There should be end-to-end supply chain maps for critical diagnostic equipment, and they should be available, and the independent sector should be allowed to participate. The seventh recommendation is a register of firms able to switch their production to produce ventilators, to produce diagnostic PCRs, rapidly from equipment used for something else, but they could just move into respiratory viruses, if there was another pandemic, for example.

Recommendation 8: key assets including ventilators, and personal protective equipment. We should know that. Of course, this is a reflection of operation CIGNUS, the imaginary exercise in 2016 that showed the NHS would fail in a fictional pandemic, this was of the flu, and it failed miserably, and no one took any action. And then we came to the real scenario in 2020. And action had to be taken, but it wasn't that great.
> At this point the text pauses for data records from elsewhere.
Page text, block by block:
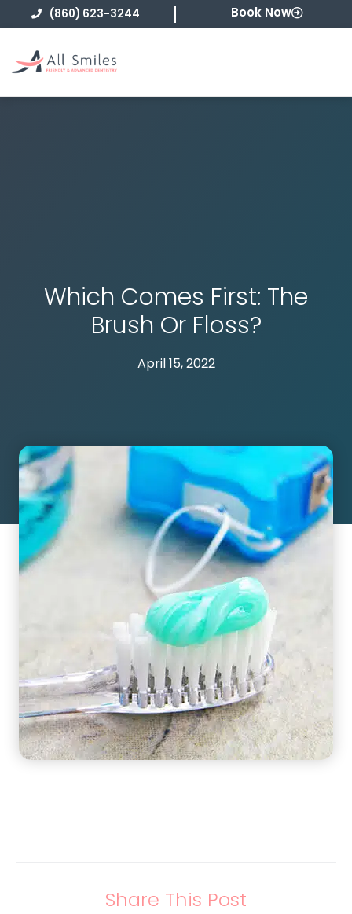
to
(860) 623-3244 Book Now
Which Comes First: The
Brush Or Floss?
April 15, 2022
Share This Post

And then the final recommendation, recommendation 9, is that NHS England and the digital arm of the NHS, NHSX, should adopt a 'scan for safety' programme. In other words, everything we do in the NHS should be coded onto a computer. And the simplest way is to have some sort of barcode on everything you have: a piece of equipment; every blood taken has a barcode, blood taken date, time and everything, logged onto the computer. So using big data, you can see the total activity of what's going on in a hospital, in a region, in the country as a whole.

More Reports

So will this make a difference? Probably not. There'll be lots of reports like this. I'm sure NHS England will be looking at them. The real problem, as far as I can see it, is the intense politicisation of health care in the UK. Not so in other countries. But here, we really love the NHS. We love the concept of fairness, of universality.
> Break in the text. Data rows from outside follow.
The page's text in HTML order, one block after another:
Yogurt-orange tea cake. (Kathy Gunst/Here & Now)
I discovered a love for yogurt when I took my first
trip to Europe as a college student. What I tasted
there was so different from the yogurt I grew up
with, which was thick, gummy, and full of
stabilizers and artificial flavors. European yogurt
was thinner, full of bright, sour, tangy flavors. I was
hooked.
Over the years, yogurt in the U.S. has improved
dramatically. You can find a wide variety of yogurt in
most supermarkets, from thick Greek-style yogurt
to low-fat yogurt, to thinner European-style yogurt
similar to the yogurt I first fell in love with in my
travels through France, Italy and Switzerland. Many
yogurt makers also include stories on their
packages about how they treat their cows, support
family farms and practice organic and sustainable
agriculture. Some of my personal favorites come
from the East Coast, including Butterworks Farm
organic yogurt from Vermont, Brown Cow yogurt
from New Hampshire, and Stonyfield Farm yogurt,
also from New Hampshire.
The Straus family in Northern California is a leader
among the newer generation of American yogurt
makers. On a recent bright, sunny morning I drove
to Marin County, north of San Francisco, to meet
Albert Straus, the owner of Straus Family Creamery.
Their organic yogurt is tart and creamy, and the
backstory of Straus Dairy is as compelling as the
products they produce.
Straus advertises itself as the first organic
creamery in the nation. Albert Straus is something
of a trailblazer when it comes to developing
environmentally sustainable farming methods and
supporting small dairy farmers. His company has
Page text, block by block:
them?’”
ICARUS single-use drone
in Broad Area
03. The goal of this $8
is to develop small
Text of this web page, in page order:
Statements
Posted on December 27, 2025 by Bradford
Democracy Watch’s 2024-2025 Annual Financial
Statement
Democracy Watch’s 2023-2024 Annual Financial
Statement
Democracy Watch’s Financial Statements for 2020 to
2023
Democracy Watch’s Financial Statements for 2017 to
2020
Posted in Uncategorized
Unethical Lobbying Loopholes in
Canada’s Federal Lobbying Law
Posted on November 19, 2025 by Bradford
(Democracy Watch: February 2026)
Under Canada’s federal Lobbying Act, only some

But of course, there are other ways to universal care, other than a publicly-driven service. It can be partly private, partly public, and the funding can come from a mix of tax, of insurance and paid co-payment by patients.
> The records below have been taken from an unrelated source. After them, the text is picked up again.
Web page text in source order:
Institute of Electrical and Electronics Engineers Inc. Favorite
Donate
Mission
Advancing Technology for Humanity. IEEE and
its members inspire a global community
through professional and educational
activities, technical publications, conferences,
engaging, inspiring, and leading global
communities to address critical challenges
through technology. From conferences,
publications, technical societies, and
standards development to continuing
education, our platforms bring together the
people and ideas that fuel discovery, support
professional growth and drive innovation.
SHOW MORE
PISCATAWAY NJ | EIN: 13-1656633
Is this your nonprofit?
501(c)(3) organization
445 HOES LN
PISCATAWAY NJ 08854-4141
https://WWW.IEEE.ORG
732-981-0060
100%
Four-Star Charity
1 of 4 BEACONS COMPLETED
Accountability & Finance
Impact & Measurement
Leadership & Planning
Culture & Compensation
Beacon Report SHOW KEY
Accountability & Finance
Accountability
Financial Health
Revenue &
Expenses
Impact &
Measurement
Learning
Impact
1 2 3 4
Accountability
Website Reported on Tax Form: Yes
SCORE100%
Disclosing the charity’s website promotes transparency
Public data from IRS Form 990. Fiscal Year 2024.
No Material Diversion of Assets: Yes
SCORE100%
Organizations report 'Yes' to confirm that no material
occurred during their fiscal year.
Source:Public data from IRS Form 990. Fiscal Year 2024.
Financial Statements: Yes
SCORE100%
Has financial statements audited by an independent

So what does the future really hold for us? Well, I suspect we've got to get out of COVID without any juggling with the structure of the NHS.

That will take at least a year. Once that's over, then I think it's time to think again about how we structure things, and to deal with the thorny problem of people like me, people of my age, they're going to be quite demanding customers from whatever health system emerges in the future.

So a nice report, but it asks a lot of questions without necessarily providing the solutions.

The solutions are in our hands, and we've got to get there somehow for the benefit of all future patients.

Thank you very much, delighted to hear your views.